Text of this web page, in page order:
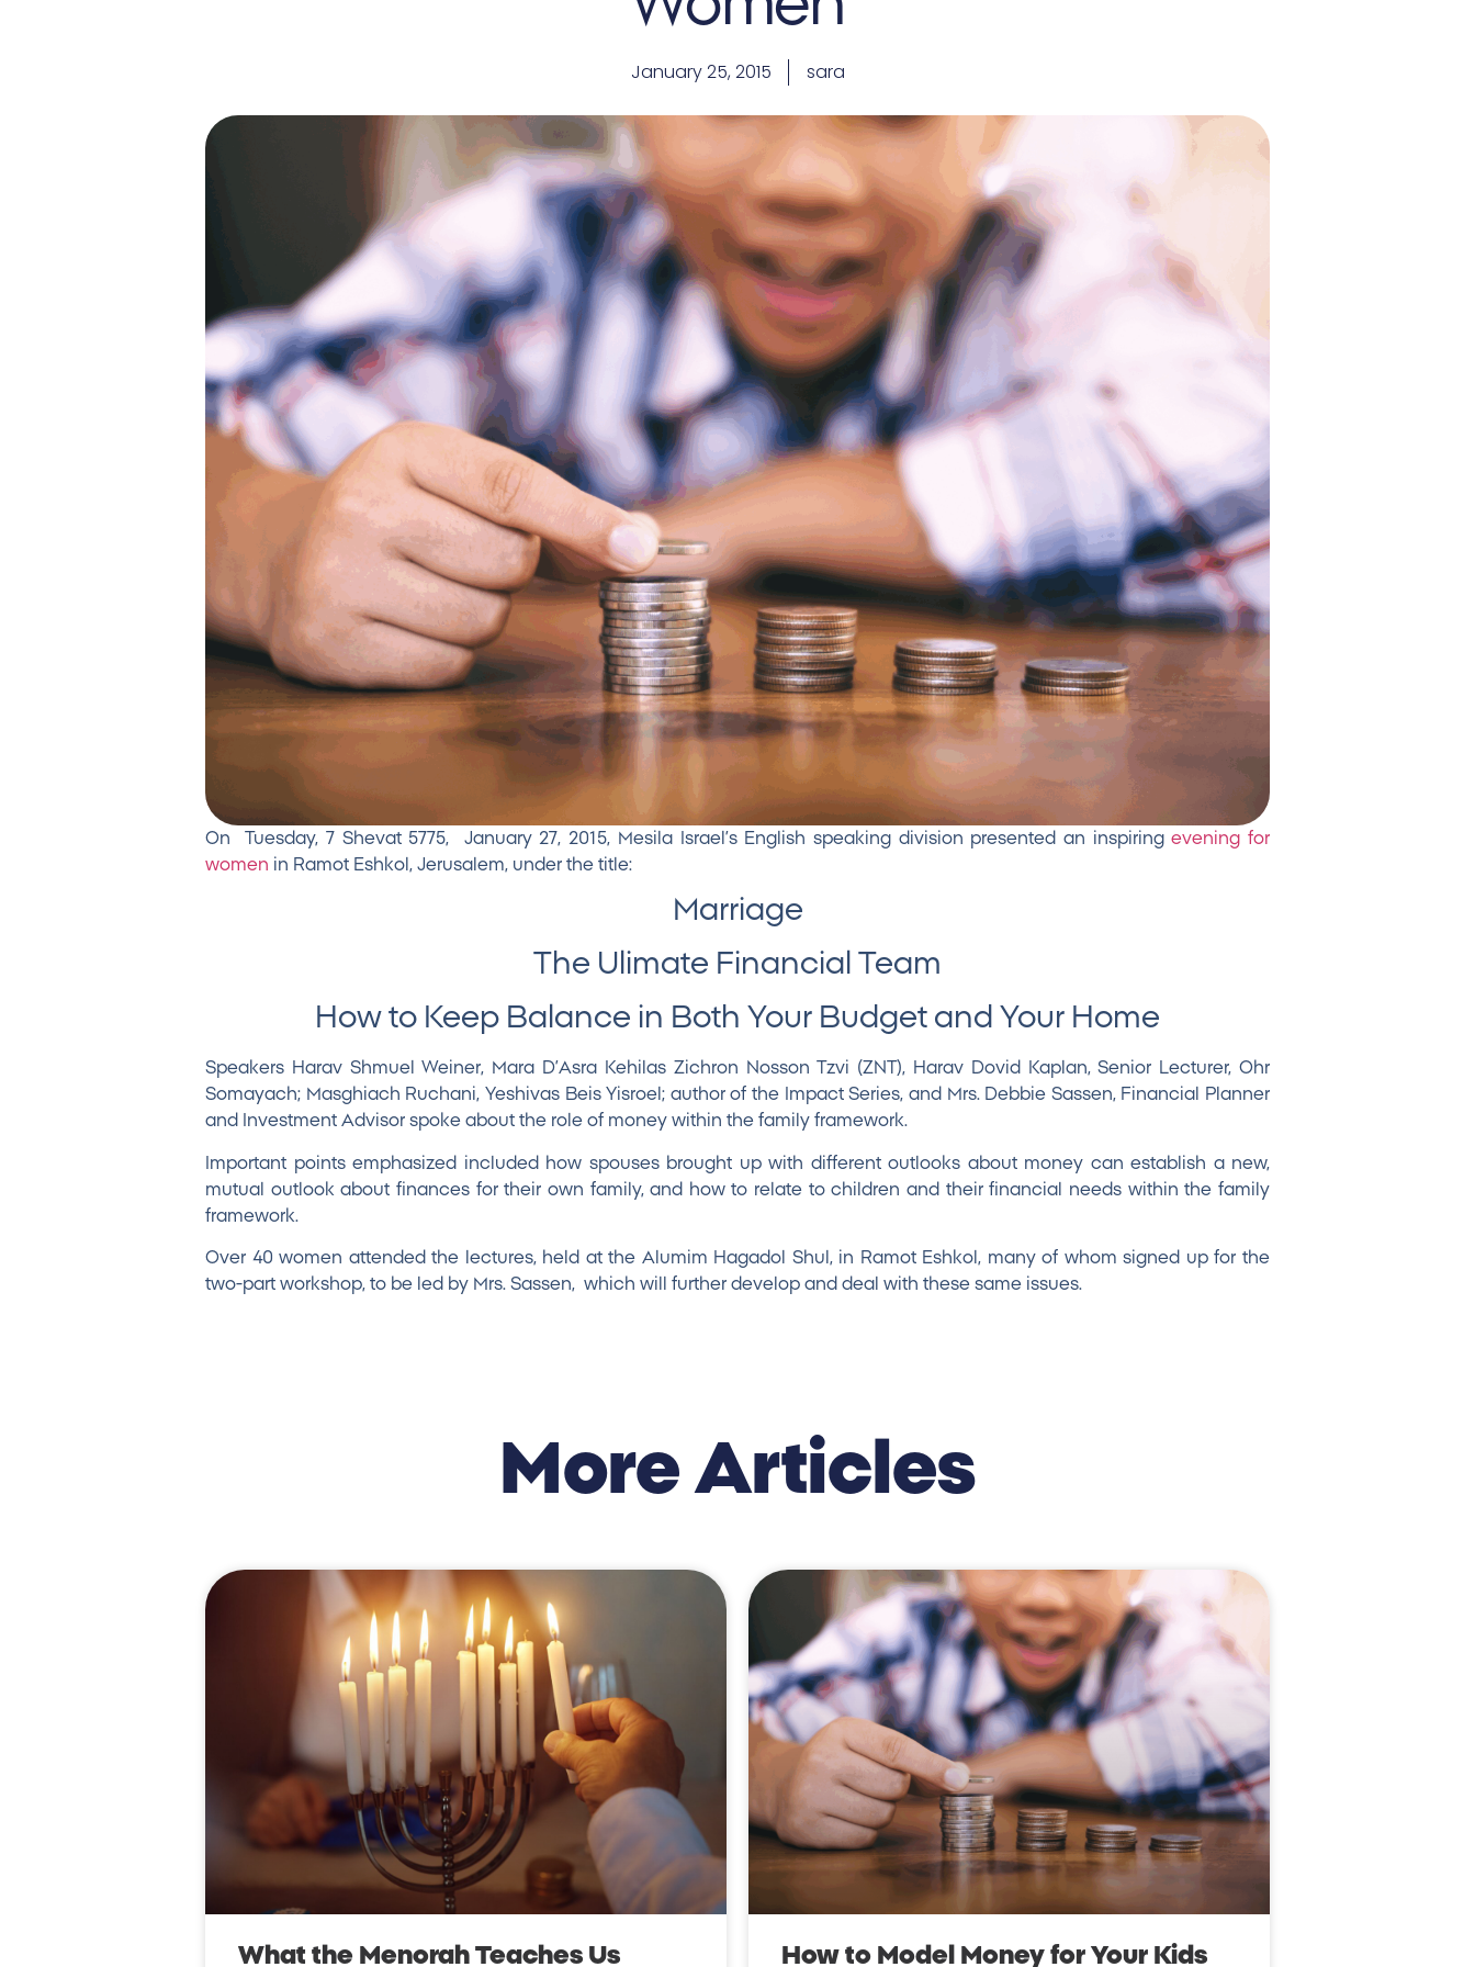
January 25, 2015 sara
On Tuesday, 7 Shevat 5775, January 27, 2015, Mesila Israel’s English speaking division presented an inspiringevening for
women in Ramot Eshkol, Jerusalem, under the title:
Marriage
The Ulimate Financial Team
How to Keep Balance in Both Your Budget and Your Home
Speakers Harav Shmuel Weiner, Mara D’Asra Kehilas Zichron Nosson Tzvi (ZNT), Harav Dovid Kaplan, Senior Lecturer, Ohr
Somayach; Masghiach Ruchani, Yeshivas Beis Yisroel; author of the Impact Series, and Mrs. Debbie Sassen, Financial Planner
and Investment Advisor spoke about the role of money within the family framework.
Important points emphasized included how spouses brought up with different outlooks about money can establish a new,
mutual outlook about finances for their own family, and how to relate to children and their financial needs within the family
framework.
Over 40 women attended the lectures, held at the Alumim Hagadol Shul, in Ramot Eshkol, many of whom signed up for the
two-part workshop, to be led by Mrs. Sassen, which will further develop and deal with these same issues.
More Articles
What the Menorah Teaches Us How to Model Money for Your Kids
# # # #
EXERCISE DIRECTIONS: Write out exactly the final stretch of the listing above, beginning at the line that contains "More Articles" and ending at its last line, with nothing added.

RESPONSE AREA:
More Articles
What the Menorah Teaches Us How to Model Money for Your Kids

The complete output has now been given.